• **Dataset records**
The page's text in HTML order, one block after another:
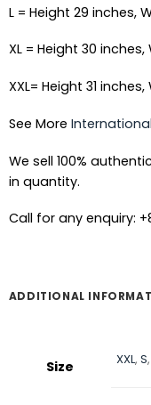
L = Height 29 inches,
XL = Height 30 inches,
XXL= Height 31
See More
We sell 100%
in quantity.
Call for any enquiry:
ADDITIONAL
Size XXL,S
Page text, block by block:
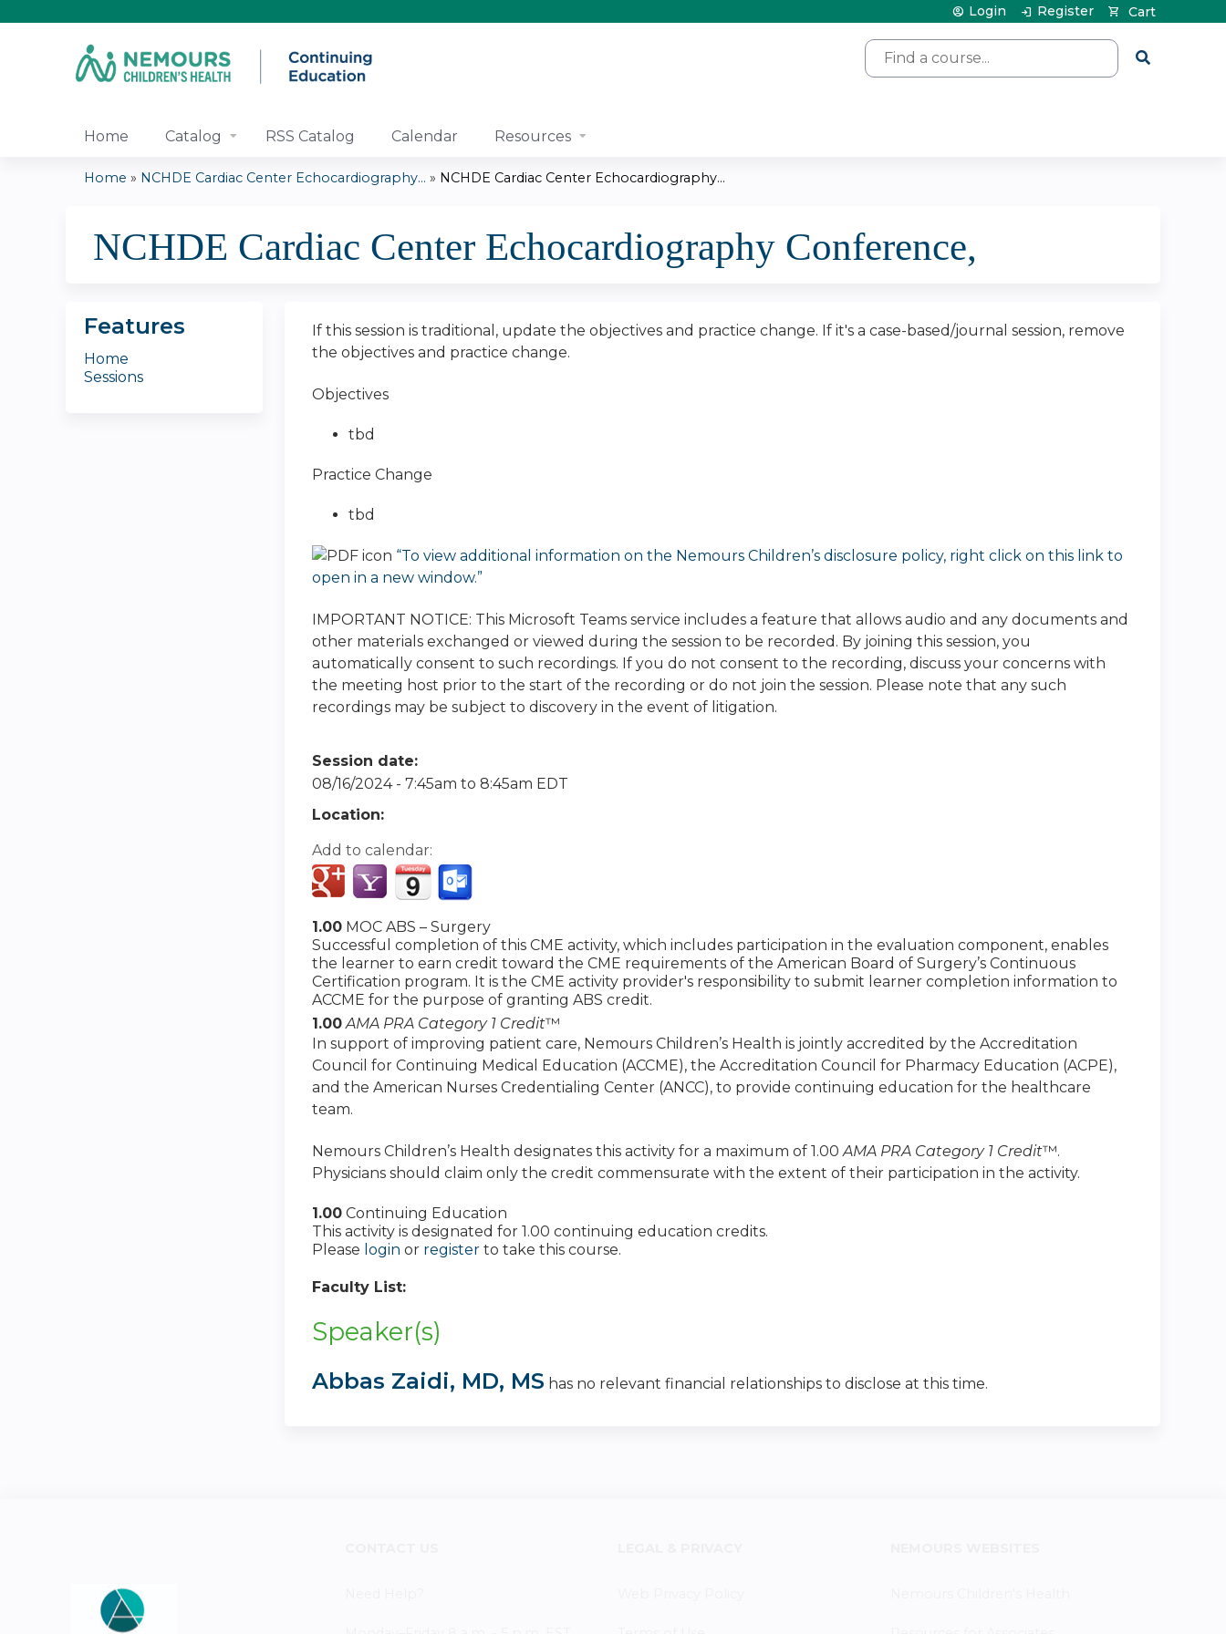
Search
Cart
Login Register
Home Catalog RSS Catalog Calendar Resources
are
Home » NCHDE Cardiac Center Echocardiography... » NCHDE Cardiac Center Echocardiography...
NCHDE Cardiac Center Echocardiography Conference,
If this session is traditional, update the objectives and practice change. If it's a case-based/journal session, remove
the objectives and practice change.
Objectives
tbd
Practice Change
tbd
“To view additional information on the Nemours Children’s disclosure policy, right click on this link to
open in a new window.”
IMPORTANT NOTICE: This Microsoft Teams service includes a feature that allows audio and any documents and
other materials exchanged or viewed during the session to be recorded. By joining this session, you
automatically consent to such recordings. If you do not consent to the recording, discuss your concerns with
the meeting host prior to the start of the recording or do not join the session. Please note that any such
recordings may be subject to discovery in the event of litigation.
Session date:
08/16/2024 - 7:45am to 8:45am EDT
Location:
Add to calendar:
1.00 MOC ABS – Surgery
Successful completion of this CME activity, which includes participation in the evaluation component, enables
the learner to earn credit toward the CME requirements of the American Board of Surgery’s Continuous
Certification program. It is the CME activity provider's responsibility to submit learner completion information to
ACCME for the purpose of granting ABS credit.
1.00 AMA PRA Category 1 Credit™
In support of improving patient care, Nemours Children’s Health is jointly accredited by the Accreditation
Council for Continuing Medical Education (ACCME), the Accreditation Council for Pharmacy Education (ACPE),
and the American Nurses Credentialing Center (ANCC), to provide continuing education for the healthcare
team.
Nemours Children’s Health designates this activity for a maximum of 1.00AMA PRA Category 1 Credit™.
Physicians should claim only the credit commensurate with the extent of their participation in the activity.
1.00 Continuing Education
This activity is designated for 1.00 continuing education credits.
Please login or register to take this course.
Faculty List:
Speaker(s)
Abbas Zaidi, MD, MS has no relevant financial relationships to disclose at this time.
Features
Home
Sessions

• **What you have to do**
Write out the data precisely as given, excluding the pictures.

• **Completed exercise**
The page's text in HTML order, one block after another:
L = Height 29 inches,
XL = Height 30 inches,
XXL= Height 31
See More
We sell 100%
in quantity.
Call for any enquiry:
ADDITIONAL
Size XXL,S
Page text, block by block:
Search
Cart
Login Register
Home Catalog RSS Catalog Calendar Resources
are
Home » NCHDE Cardiac Center Echocardiography... » NCHDE Cardiac Center Echocardiography...
NCHDE Cardiac Center Echocardiography Conference,
If this session is traditional, update the objectives and practice change. If it's a case-based/journal session, remove
the objectives and practice change.
Objectives
tbd
Practice Change
tbd
“To view additional information on the Nemours Children’s disclosure policy, right click on this link to
open in a new window.”
IMPORTANT NOTICE: This Microsoft Teams service includes a feature that allows audio and any documents and
other materials exchanged or viewed during the session to be recorded. By joining this session, you
automatically consent to such recordings. If you do not consent to the recording, discuss your concerns with
the meeting host prior to the start of the recording or do not join the session. Please note that any such
recordings may be subject to discovery in the event of litigation.
Session date:
08/16/2024 - 7:45am to 8:45am EDT
Location:
Add to calendar:
1.00 MOC ABS – Surgery
Successful completion of this CME activity, which includes participation in the evaluation component, enables
the learner to earn credit toward the CME requirements of the American Board of Surgery’s Continuous
Certification program. It is the CME activity provider's responsibility to submit learner completion information to
ACCME for the purpose of granting ABS credit.
1.00 AMA PRA Category 1 Credit™
In support of improving patient care, Nemours Children’s Health is jointly accredited by the Accreditation
Council for Continuing Medical Education (ACCME), the Accreditation Council for Pharmacy Education (ACPE),
and the American Nurses Credentialing Center (ANCC), to provide continuing education for the healthcare
team.
Nemours Children’s Health designates this activity for a maximum of 1.00AMA PRA Category 1 Credit™.
Physicians should claim only the credit commensurate with the extent of their participation in the activity.
1.00 Continuing Education
This activity is designated for 1.00 continuing education credits.
Please login or register to take this course.
Faculty List:
Speaker(s)
Abbas Zaidi, MD, MS has no relevant financial relationships to disclose at this time.
Features
Home
Sessions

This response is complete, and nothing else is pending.